Daniel stopped talking and let silence fall between them. As he stood watching the firework display and listening to the sounds of the National Symphony Orchestra he knew that the time had come. He had to act now before the show capped off with a rendition of Tchaikovsky's "1812 Overtue" complete with live cannon fire. If he waited Echo would be unable to hear him. Daniel stopped caressing Echo's fingers and squeezed her hand before he released it. Quickly he reached into his pants pocket.

Echo could feel Daniel's body tensing up and then he released her hand. This was her chance, but before she could reach for the small handbag she carried Daniel had taken her left hand again in his. She felt him slipping something onto her finger as he spoke into her ear.

"Echo, if I could chose between loving you and breathing I would use my last breath to say I love you."

Daniel released Echo and gently turned her around to face him, kneeling on his right knee as he did so. Now in front of her, he could finally ask the question that he had been wanting to all night.

"My lassie; my love; Doctor Echo Eddington Spengler, will you marry me?"

"Echo," Daniel said bringing her hand away from his mouth, "are you feeling up to this?"

Echo was pulled away from her thoughts of Daniel's proposal.

"Yes," she said raising her head up and off of his shoulder.

"We don't have to do this," Daniel said indicating with a wave of his right hand the people in front of him, "we can go somewhere else to celebrate."

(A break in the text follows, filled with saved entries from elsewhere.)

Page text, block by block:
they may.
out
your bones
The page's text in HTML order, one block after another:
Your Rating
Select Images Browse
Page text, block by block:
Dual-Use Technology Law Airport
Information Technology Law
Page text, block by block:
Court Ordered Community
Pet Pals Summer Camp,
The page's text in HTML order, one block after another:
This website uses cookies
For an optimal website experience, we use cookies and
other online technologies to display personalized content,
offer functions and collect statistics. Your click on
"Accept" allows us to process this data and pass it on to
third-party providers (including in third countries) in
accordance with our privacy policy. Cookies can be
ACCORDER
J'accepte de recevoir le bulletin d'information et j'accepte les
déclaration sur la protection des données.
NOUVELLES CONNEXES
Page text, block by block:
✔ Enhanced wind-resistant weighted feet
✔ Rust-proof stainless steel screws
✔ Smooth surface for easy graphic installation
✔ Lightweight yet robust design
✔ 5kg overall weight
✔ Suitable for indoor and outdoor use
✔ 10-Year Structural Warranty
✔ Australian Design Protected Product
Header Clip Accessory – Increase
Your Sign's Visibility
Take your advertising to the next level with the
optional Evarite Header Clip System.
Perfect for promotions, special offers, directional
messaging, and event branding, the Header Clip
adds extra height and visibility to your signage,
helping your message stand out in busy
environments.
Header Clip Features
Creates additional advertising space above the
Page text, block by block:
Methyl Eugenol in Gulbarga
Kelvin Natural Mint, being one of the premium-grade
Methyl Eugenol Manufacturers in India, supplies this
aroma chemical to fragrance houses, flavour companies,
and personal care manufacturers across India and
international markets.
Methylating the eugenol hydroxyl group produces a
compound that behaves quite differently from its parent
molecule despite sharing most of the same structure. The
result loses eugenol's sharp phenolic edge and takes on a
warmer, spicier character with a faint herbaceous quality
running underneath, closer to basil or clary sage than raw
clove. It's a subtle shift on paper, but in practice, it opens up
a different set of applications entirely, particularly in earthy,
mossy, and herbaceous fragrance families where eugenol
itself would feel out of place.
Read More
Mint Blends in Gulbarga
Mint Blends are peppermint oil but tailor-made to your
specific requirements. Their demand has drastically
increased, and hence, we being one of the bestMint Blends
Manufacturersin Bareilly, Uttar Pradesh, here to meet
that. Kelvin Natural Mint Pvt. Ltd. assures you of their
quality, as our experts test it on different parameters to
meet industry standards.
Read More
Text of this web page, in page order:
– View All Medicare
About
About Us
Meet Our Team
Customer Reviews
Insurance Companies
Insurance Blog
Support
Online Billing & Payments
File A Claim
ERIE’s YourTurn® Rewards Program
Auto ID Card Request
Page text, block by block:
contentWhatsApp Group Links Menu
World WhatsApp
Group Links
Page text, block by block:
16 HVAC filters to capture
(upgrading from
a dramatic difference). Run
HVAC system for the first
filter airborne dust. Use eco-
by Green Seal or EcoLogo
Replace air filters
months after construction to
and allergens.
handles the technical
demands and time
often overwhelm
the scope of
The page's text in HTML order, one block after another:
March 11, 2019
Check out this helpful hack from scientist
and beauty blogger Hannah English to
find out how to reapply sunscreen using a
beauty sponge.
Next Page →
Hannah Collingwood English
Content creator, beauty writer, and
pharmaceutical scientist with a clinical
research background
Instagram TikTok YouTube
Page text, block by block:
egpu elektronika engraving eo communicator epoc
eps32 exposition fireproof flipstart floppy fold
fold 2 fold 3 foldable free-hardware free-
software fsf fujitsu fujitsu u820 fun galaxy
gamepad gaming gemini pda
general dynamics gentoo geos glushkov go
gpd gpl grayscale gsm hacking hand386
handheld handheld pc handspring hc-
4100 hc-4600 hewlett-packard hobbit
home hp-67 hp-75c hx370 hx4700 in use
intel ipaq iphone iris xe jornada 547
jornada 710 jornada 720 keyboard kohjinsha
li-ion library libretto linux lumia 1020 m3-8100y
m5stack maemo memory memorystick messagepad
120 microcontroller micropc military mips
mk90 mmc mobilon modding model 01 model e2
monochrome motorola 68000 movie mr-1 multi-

"Daniel," she replied, "as long as where we are going has a dance floor or billiard table I'll be fine."

"You do like dancing don't you?"

"Whenever I get the chance."

Daniel squeezed Echo's hand tighter as they followed the orchestra members around the corner.

Echo smiled. She would have to call her father and speak to him longer on Sunday afternoon. She had only touched base briefly with him when the firework display was over, but it had been too noisy for her to have an intelligent conversation with him.

After saying 'yes' to Daniel, Echo had clumsily opened her small red handbag to offer Daniel her ring.

"I was going to ask you first," Echo told him as she fumbled with the red box opening it accidentally upside down.

"Thank goodness Daniel caught the ring," Echo said to herself as they came to a stop outside a brown bricked building, "that ring would have been hard to replace."

When Daniel had caught the ring that had dropped from the box he had been surprised. He had expected Echo to give him a plain wedding band of silver or gold in color. Maybe a design on it like her father's Celtic ring, but what Echo had done spoke from her heart.

Echo's custom made ring indeed had a design on it but it wasn't Celtic. The design was a set of engraved violins and music notes that ran around the silver band. But what had surprised Daniel the most was the ruby red stone set in the center of the ring. The stone wasn't round in shape either, it was rectangle followed by the two violins on either side and the music notes after that.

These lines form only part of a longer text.